Оказалось, героический башуровский прадед женился только в тридцать шестом году, да и то как-то странно: на супруге расстрелянного за контрреволюционную деятельность нэпмана. При этом, ничуть не смущаясь благородным происхождением жены, он усыновил и ее восьмилетнего сына Тишу. Кому другому этот факт, может, и подпортил бы карьеру, но Иван Кузьмич по служебной лестнице пер напористо, как средний гвардейский танк, благополучно пережил все катаклизмы репрессий и к началу пятидесятых был уже вторым чекистом в Ленобласти, а если бы не внешность, то, наверное, смог бы пролезть и в первые. Только вот в личной жизни не повезло ему: жена умерла еще перед войной, а сынок Тиша был просто вырви глаз, если не сказать чего похуже.
Дела минувших дней. 1945 год
Каждый ворует как умеет.

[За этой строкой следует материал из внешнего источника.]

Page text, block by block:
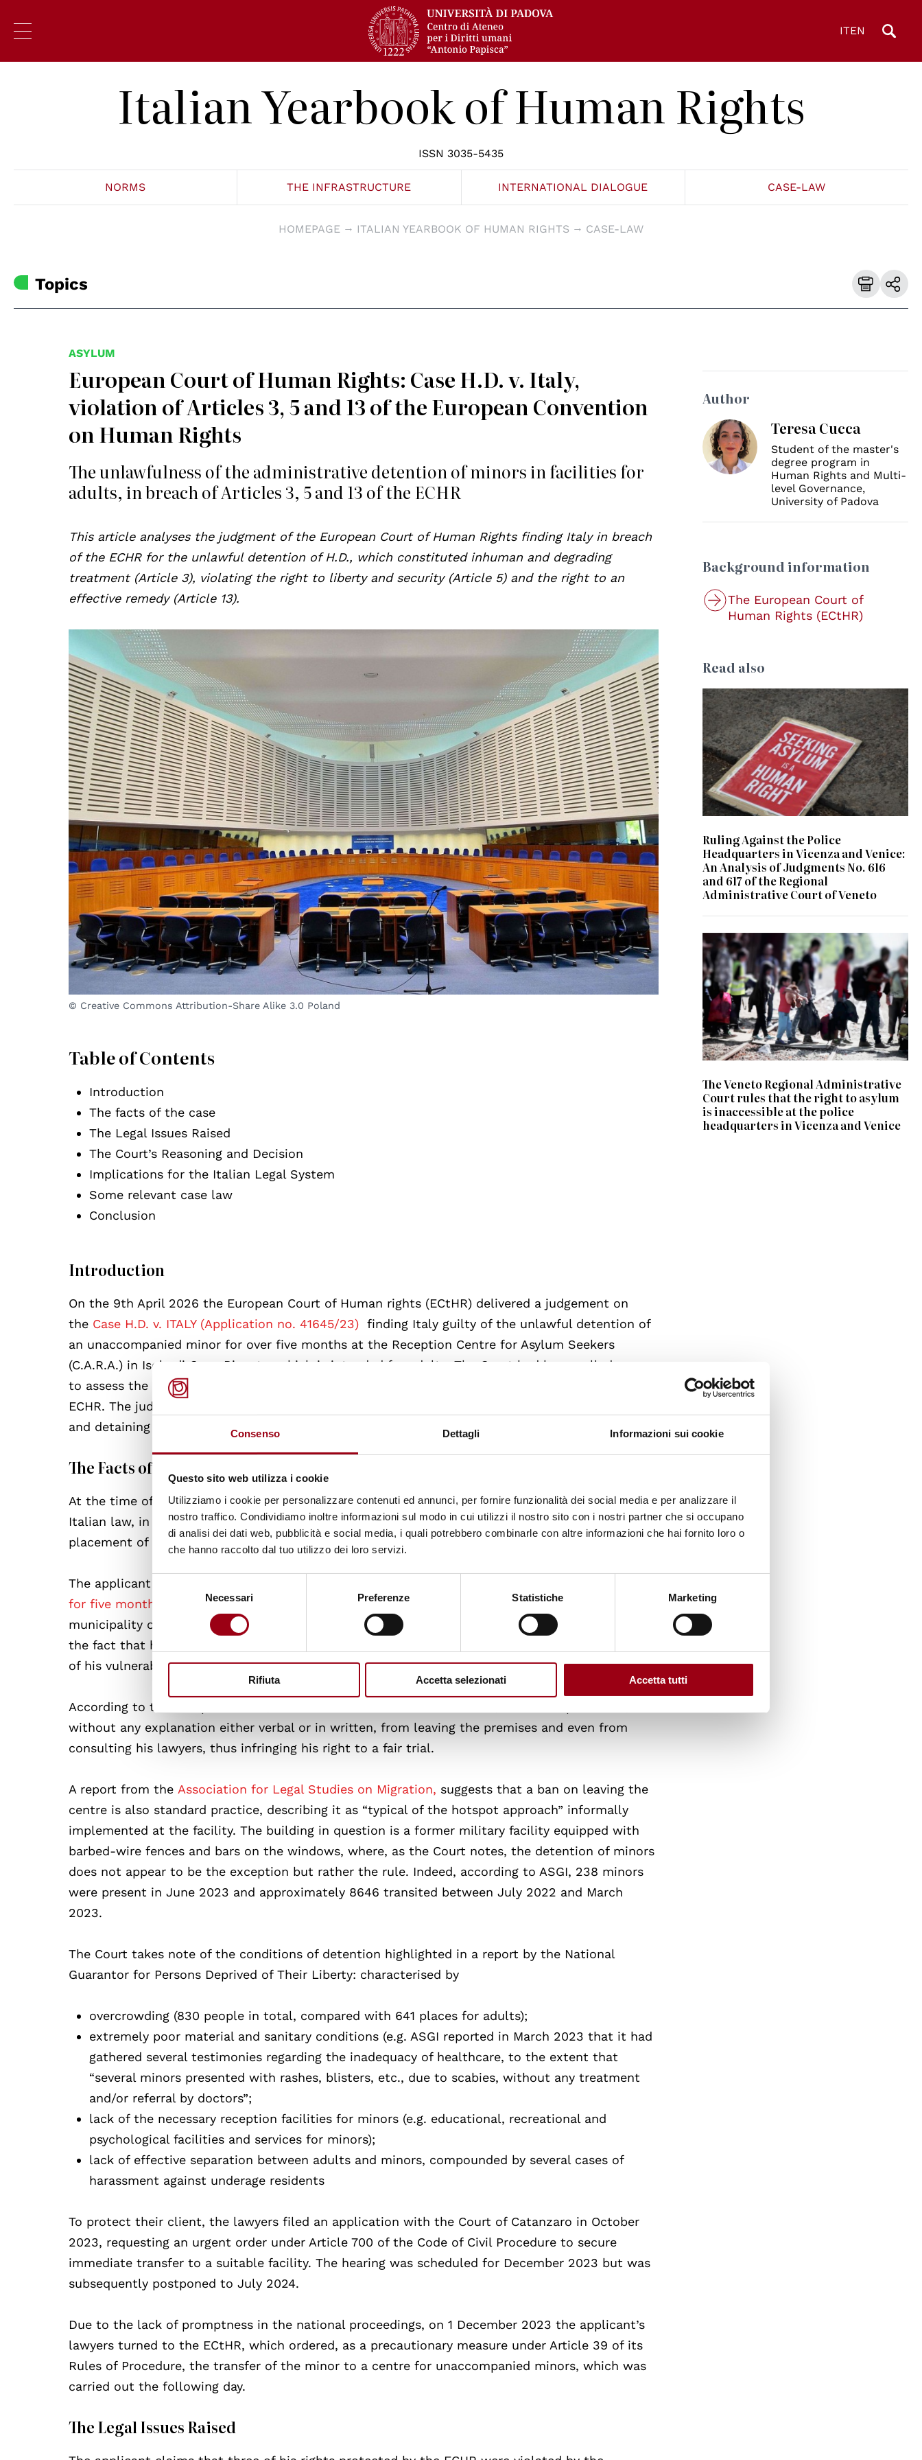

Можно, скажем, упереть мешок картошки из закромов любимой родины и потом лет десять вспоминать справедливость советского законодательства, а можно опустить сразу всю страну, оставаясь при этом вождем и учителем народных масс. Правда, такое под силу не каждому, — здесь нужны особое классовое чутье и настоящая большевистская хватка.
Тиша Башуров воровать начал рано. Еще в младших классах мальчонка пытался ушканить — красть из парт и портфелей своих школьных товарищей. Но делал это наивно и с такой милой беспечностью, что очень скоро влетел, и счастливое детство для него однажды чуть не закончилось: учителя решили сдать его в специнтернат. Однако вмешался папа, пообщавшись с ним, педагоги резко подобрели, а парнишка со всем энтузиазмом молодости начал гнать марку — бегать по карманам в общественном транспорте, правда недолго.
Однажды, когда он тянулся проездом в нахале — воровал в троллейбусе — и попытался обнести какого-то приличного с виду заплесневевшего фраера, тот с ходу трехнулся и, крепко ухватив юнца за бейцалы, тихо в ухо сказал обидное:
— Не вор ты, а козолек бесталанный. Блатыкаться тебе еще надо, а не марку гнать, — после чего коленом под зад Тишу из нахала выпер и сам сошел.